Description
This assignment has two mandatory parts:
– [1. Class menagerie](#1-class-menagerie)
– [2. Stats GUI](#2-stats-gui)
and two optional part (not graded):
– [Standard Deviation](#optional-standard-deviation)
– [Coding Trees](#optional-coding-trees)
1. Class Menagerie
Objectives**
The objectives of this assignment are
1. To reinforce the concepts of inheritance and polymorphism
2. To give practice extending classes and implementing interfaces
In preparation for this lab you should review Chapter 8, especially Section 8.3, of Java, Java, Java.
Problem Statement**
In this lab, we begin with the definition of the Animal class given on page 348 of the text. Following the examples in the book, we will implement our own subclass of Animal (other than Cow, Cat, and Pig). We will then modify the Animal class definition by adding the abstract method eat(). We will implement the `eat()` method in our Animal subclasses, including the new subclass that we defined here. We will define the `Trainable` interface and provide implementations of its `doATrick()` method in our Animal subclasses. Finally, we will define a `Predator` interface and provide implementations of its `preysOn()` method in out Animal subclasses.

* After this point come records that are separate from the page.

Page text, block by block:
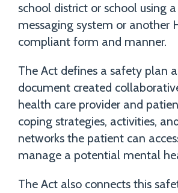
school district or school using a
messaging system or another
compliant form and manner.
The Act defines a safety plan
document created
health care provider and
coping strategies, activities,
networks the patient can
manage a potential mental
The Act also connects this

By the completion of the lab, we will have a program that will generate the following output:
“`
I am a cow and I go moo
I eat hay
I am a cat and I go meow
I eat mice
I am a frog and I go rribbit
I eat flies
I do tricks. I can hang from the drapes.
I do tricks. I can somersault.
I am a wolf and I go how-uul
I eat deer
I prey on Cows: false
I prey on Cats: true
“`
**Problem decomposition**
This project will involve the Animal class, the Cow and Cat subclass, and the subclass that you will define. The Animal class is currently designed as follows:
“`
@startuml
skinparam classAttributeIconSize 0
abstract class Animal{
# kind: String
+ Animal()
+ toString(): String
+ {abstract} speak():String
+ {static} main(args: String[])
}
@enduml
“`
**Implementation**
_Step1: Setup._
Study the code in files `Animal.java`, `Cow.java` and `Cat.java`.
_Step2: Compile and run._
Modify the `main()` method in the `Animal` class so that it no longer refers to the `Pig` class, which we won’t be using in this lab. Then compile and run the `Animal` class.
_Step 3. Define your own Animal subclass._
Following the example of the `Cat` and `Cow` classes, define your own subclass of Animal. Implement its `speak()` method in a way that is appropriate for that animal.

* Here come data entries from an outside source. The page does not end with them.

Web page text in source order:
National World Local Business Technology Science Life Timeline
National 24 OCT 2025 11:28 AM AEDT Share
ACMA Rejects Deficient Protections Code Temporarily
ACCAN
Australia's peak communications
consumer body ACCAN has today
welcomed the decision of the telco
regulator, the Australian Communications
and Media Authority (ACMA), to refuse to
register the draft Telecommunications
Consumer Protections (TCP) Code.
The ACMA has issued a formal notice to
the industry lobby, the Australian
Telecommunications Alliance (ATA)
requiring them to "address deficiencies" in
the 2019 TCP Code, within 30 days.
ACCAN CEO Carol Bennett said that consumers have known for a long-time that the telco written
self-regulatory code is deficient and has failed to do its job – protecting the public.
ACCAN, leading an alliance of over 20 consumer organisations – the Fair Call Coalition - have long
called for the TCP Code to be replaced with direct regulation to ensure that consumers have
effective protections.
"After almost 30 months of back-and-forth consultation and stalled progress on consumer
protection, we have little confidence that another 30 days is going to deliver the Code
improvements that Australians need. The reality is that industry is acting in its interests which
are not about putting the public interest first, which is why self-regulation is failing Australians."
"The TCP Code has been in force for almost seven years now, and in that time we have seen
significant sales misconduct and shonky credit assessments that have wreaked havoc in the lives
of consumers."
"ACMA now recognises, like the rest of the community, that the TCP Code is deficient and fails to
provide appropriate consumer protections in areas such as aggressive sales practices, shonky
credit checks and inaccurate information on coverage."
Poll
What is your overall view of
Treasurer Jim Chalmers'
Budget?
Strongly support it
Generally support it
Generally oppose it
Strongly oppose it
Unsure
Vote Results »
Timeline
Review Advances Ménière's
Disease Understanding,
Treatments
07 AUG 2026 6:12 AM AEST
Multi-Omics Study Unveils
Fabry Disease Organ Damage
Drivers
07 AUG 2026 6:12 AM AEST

_Step 4. Defining and testing a new inherited behavior._
Modify the Animal class by defining an abstract `eat()` method. This method has no parameters and returns a `String`. Add this `String` the `toString()` method. Then modify the `Cat` and `Cow` subclasses and the subclass that you created so that all three classes implement the `eat()` method. When you’re done with this step, your program should generate something like the following output:
“`
I am a cow and I go moo
I eat hay
I am a cat and I go meow
I eat mice
I am a dog and I go woof
I eat carpets
“`
_Step 5. Defining the Trainable interface._
The Trainable interface has the following design:
“`
@startuml
skinparam classAttributeIconSize 0
interface Trainable{
+ {abstract} doATrick():String
}
@enduml
“`
Provide an implementation of the `Trainable` interface for both the `Cat` class and the class you defined. To implement an interface you must modify the class definition and then provide an implementation of all the methods defined in the interface. In this case you would modify the `Cat` definition to:
“`java
public class Cat extends Animal implements Trainable
“`
You would then provide a definition of the `doATrick()` method in the `Cat` class. This is similar to the way you defined an implementation of the `actionPerformed()` method when you implemented the `ActionListener` interface in the GUI files of previous labs.
To test your code, modify the `main()` program to include the following lines:
“`java
Trainable pet = new Cat();
System.out.println(pet.doATrick());
“`
Modify `main()` so that it also calls `doATrick()` on the Animal subclass that you created.
_Step 6. Questions._
Given the classes and interfaces you have defined, which of the following would be valid. Explain. If you don’t know the answers, experiment by typing the code into your program and testing it.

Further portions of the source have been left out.